In our study, in a subgroup of patients with unstable plaques, patients with AO had a GLP-1 level that was 1.5 times higher; GLP-1 is directly associated with the presence of AO in patients with unstable atherosclerotic plaques, while the level of GLP-1 ≥ 396,114 pg/mL with a sensitivity of 75% and a specificity of 68% is associated with the presence of AO in patients with unstable plaques in the CA. We understand that GLP-1 has well-known anti-atherosclerotic properties and that treatment with GLP-1 agonists reduces food intake, and thus these drugs are used in the treatment of obesity.

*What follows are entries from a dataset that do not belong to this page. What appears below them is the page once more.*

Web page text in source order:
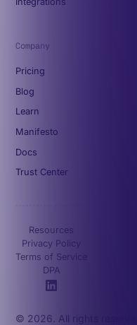
Company
Pricing
Blog
Learn
Manifesto
Docs
Trust Center
© 2026. All rights
Resources
Privacy Policy
Terms of Service
DPA

However, in our sample of patients with coronary atherosclerosis, we received contradictory results, which may supplement the known information on this topic in white people. More in-depth research in this area is needed; it is possible to study the intestinal microbiota, and the genetic predisposition of GLP-1 resistance in patients with established coronary artery disease, especially those with unstable atherosclerotic plaques.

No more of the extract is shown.